See merge request !1744

2 files changed, 63 insertions, 0 deletions

diff --git a/spec/models/project_spec.rb b/spec/models/project_spec.rb
index c4d3813e9c9..400bdf2d962 100644
--- a/spec/models/project_spec.rb
+++ b/spec/models/project_spec.rb
@@ -552,4 +552,28 @@ describe Project, models: true do
       end
     end
   end
+
+  describe '#visibility_level_allowed?' do
+    let(:project) { create :project, visibility_level: Gitlab::VisibilityLevel::INTERNAL }
+
+    context 'when checking on non-forked project' do
+      it { expect(project.visibility_level_allowed?(Gitlab::VisibilityLevel::PRIVATE)).to be_truthy }
+      it { expect(project.visibility_level_allowed?(Gitlab::VisibilityLevel::INTERNAL)).to be_truthy }
+      it { expect(project.visibility_level_allowed?(Gitlab::VisibilityLevel::PUBLIC)).to be_truthy }
+    end
+
+    context 'when checking on forked project' do
+      let(:forked_project) { create :forked_project_with_submodules }
+
+      before do
+        forked_project.build_forked_project_link(forked_to_project_id: forked_project.id, forked_from_project_id: project.id)

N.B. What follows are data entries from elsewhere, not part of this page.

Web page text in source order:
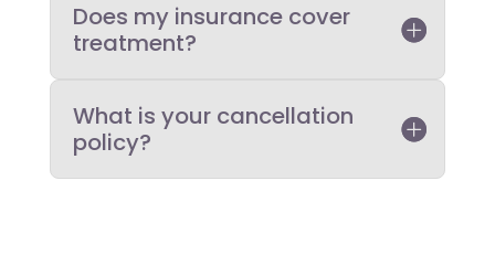
Does my insurance cover
treatment?
What is your cancellation
policy?
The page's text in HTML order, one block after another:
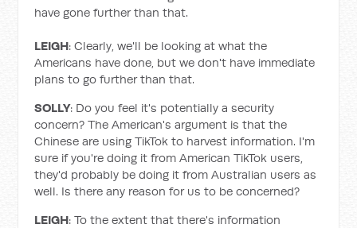
have gone further than that.
LEIGH: Clearly, we'll be looking at what the
Americans have done, but we don't have immediate
plans to go further than that.
SOLLY: Do you feel it's potentially a security
concern? The American's argument is that the
Chinese are using TikTok to harvest information. I'm
sure if you're doing it from American TikTok users,
they'd probably be doing it from Australian users as
well. Is there any reason for us to be concerned?
LEIGH: To the extent that there's information
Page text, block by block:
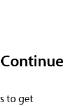
to get
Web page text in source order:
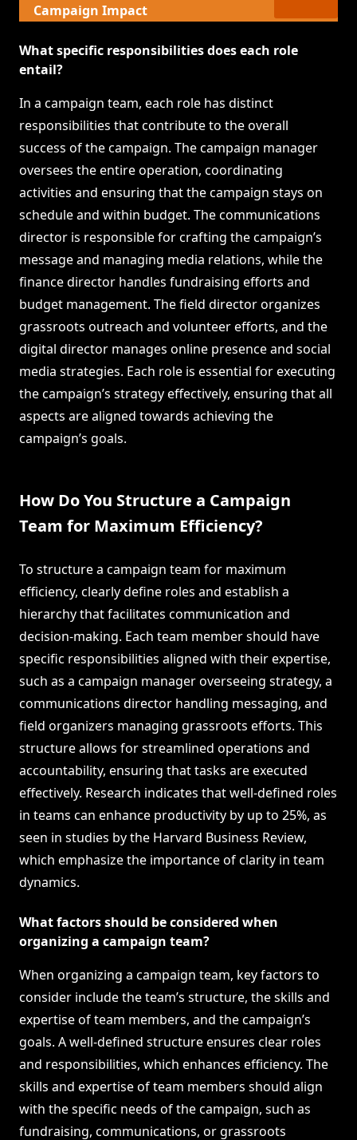
Campaign Impact
What specific responsibilities does each role
entail?
In a campaign team, each role has distinct
responsibilities that contribute to the overall
success of the campaign. The campaign manager
oversees the entire operation, coordinating
activities and ensuring that the campaign stays on
schedule and within budget. The communications
director is responsible for crafting the campaign’s
message and managing media relations, while the
finance director handles fundraising efforts and
budget management. The field director organizes
grassroots outreach and volunteer efforts, and the
digital director manages online presence and social
media strategies. Each role is essential for executing
the campaign’s strategy effectively, ensuring that all
aspects are aligned towards achieving the
campaign’s goals.
How Do You Structure a Campaign
Team for Maximum Efficiency?
To structure a campaign team for maximum
efficiency, clearly define roles and establish a
hierarchy that facilitates communication and
decision-making. Each team member should have
specific responsibilities aligned with their expertise,
such as a campaign manager overseeing strategy, a
communications director handling messaging, and
field organizers managing grassroots efforts. This
structure allows for streamlined operations and
accountability, ensuring that tasks are executed
effectively. Research indicates that well-defined roles
in teams can enhance productivity by up to 25%, as
seen in studies by the Harvard Business Review,
which emphasize the importance of clarity in team
dynamics.
What factors should be considered when
organizing a campaign team?
When organizing a campaign team, key factors to
consider include the team’s structure, the skills and
expertise of team members, and the campaign’s
goals. A well-defined structure ensures clear roles
and responsibilities, which enhances efficiency. The
skills and expertise of team members should align
with the specific needs of the campaign, such as
fundraising, communications, or grassroots

+        forked_project.save
+      end
+
+      it { expect(forked_project.visibility_level_allowed?(Gitlab::VisibilityLevel::PRIVATE)).to be_truthy }
+      it { expect(forked_project.visibility_level_allowed?(Gitlab::VisibilityLevel::INTERNAL)).to be_truthy }
+      it { expect(forked_project.visibility_level_allowed?(Gitlab::VisibilityLevel::PUBLIC)).to be_falsey }
+    end
+
+  end
 end
diff --git a/spec/services/projects/update_service_spec.rb b/spec/services/projects/update_service_spec.rb
index c36d4581989..3c06a890163 100644
--- a/spec/services/projects/update_service_spec.rb
+++ b/spec/services/projects/update_service_spec.rb
@@ -100,6 +100,45 @@ describe Projects::UpdateService, services: true do
     end
   end
 
+  describe :visibility_level do
+    let(:user) { create :user, admin: true }
+    let(:project) { create :project, visibility_level: Gitlab::VisibilityLevel::INTERNAL }
+    let(:forked_project) { create :forked_project_with_submodules, visibility_level: Gitlab::VisibilityLevel::INTERNAL }
+    let(:opts) { {} }
+
+    before do
+      forked_project.build_forked_project_link(forked_to_project_id: forked_project.id, forked_from_project_id: project.id)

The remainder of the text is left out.